RE: READ (sr,*, end = 1006, err=1006) (N,YMP(N),YMN(N),ROTCP(N),ROTCN(N),M=1,NUMCST)

>>No, the blasted thing works, it has been like that since 1968. 

That very well have worked in 1968 pre-optimizing compilers, or now in Debug build, but this may be an issue with optimized code depending on the particulars of the Fortran standard regarding the volatility of indices in the read-in list. Note, this is not completely unlike redefining the loop control variable from within a DO loop. IOW, at what point in time is N evaluated?

 Perhaps Steve L. can respond to this?

 

Jim Dempsey

 

 

JohnNichols
Valued Contributor II
702 Views

Ah...........  I only use debug mode even when I put it on a far away computer.  Release is a pain.  

I just saw it yesterday, while I was trying to turn ULARC in a Monte Carlo system.   I am having some interesting issues with MKL and the Gaussian distributions.  

I have fixed it so it is proper in a modern sense.  

It is just fun to look at the olden days.  

jimdempseyatthecove
Black Belt
761 Views

As for efficiency, generate the assembly code (or use the debugger and examine the disassembly). Your line 1 loop is performing more work than simply reading in the arrays.

Jim Dempsey

Ron_Green
Moderator
759 Views

I think looking at the assembly with -S is the right answer. 
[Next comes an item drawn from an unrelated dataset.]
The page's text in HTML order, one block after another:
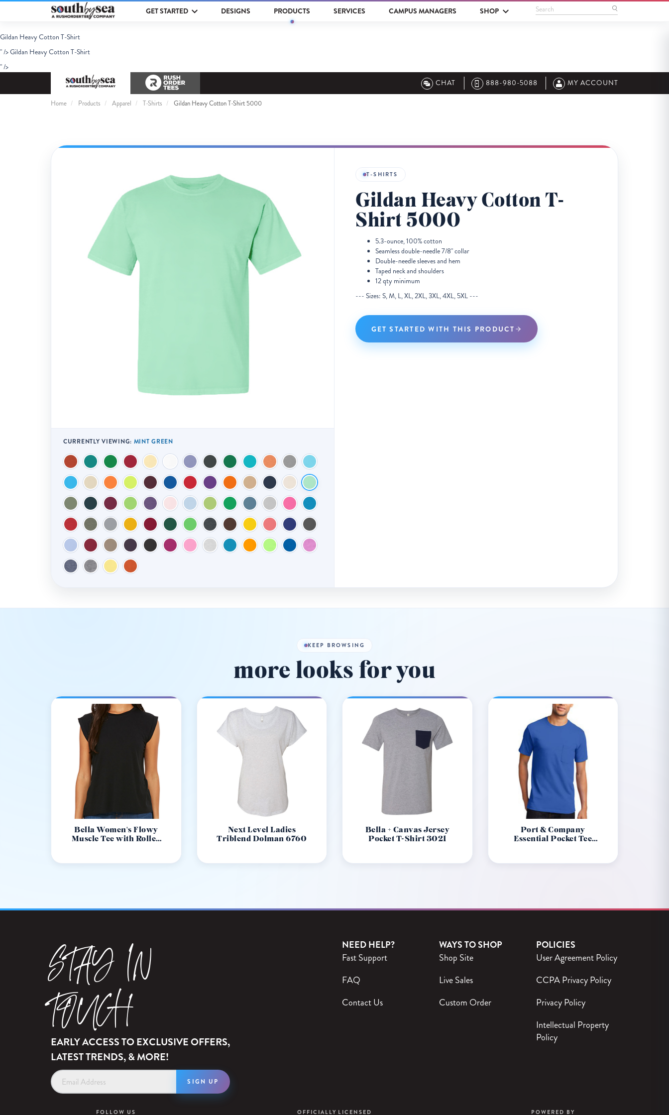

The optimizer is sure to get involved with the first DO loop.  So settings around optimization, vectorization, and FP model come into play and will affect the assembly for this loop.   there are FP ops in the DO loop, but not in the IO Implied Do on line 17 so the optimizer may just pass over it and leave alone and toss it to the FRTL. 
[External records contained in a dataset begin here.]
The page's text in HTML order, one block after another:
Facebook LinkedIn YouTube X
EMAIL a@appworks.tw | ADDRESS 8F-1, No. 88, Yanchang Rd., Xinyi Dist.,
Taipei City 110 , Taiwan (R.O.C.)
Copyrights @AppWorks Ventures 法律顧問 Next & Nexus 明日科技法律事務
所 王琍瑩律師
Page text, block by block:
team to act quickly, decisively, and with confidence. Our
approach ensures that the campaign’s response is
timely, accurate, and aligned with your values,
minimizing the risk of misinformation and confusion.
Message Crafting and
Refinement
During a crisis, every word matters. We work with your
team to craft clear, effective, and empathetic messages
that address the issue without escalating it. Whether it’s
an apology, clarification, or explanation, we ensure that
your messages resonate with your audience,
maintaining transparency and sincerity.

Our FRTL guru said about the same "only way to tell really is to look at the assembly" since there are things outside of the Fortran Front End at play here.

 

JohnNichols
Valued Contributor II
717 Views

Ron:

Programs become so complex, one person cannot know it all.  

Thanks 

I am going to change the code so both reads are inside full do loops. Makes it easier to read and remove the N. 

John

JohnNichols
Valued Contributor II
628 Views

Jim:

I downloaded the Ularc program from the UCB site and the manual.  They are attached.  

 

These files were updated in 1986 by someone at Peking University.  It is interesting to look at the old code.  

John

 

JohnNichols
Valued Contributor II
627 Views

I have always wondered why a natural logarithm is log   and not ln in Fortran? 

Steve_Lionel
Black Belt Retired Employee
617 Views

Both log and ln are used in math for this function. 

JohnNichols
Valued Contributor II
609 Views

We used log tables in high school and log meant base 10 and ln meant base e.  

mecej4
Black Belt
607 Views

The name "ln" is attributable to Irving Stringham; see Article 75 of his book, Uniplanar Algebra. Adoption of this notation across the pond was slow.

JohnNichols
Valued Contributor II
605 Views

My Kaplan and Lewis has a nice explanation on page 41, saying that Ln is modern and log is old fashioned for natural logarithm.  Book published in 1971 although I am sure there are old KL versions.  

I have always used KL for my math since Feb 1975. 

JohnNichols
Valued Contributor II
603 Views

Neat and thank you - a fun read, would have made an interesting textbook, a bit like my fluid mechanics in Physics 2.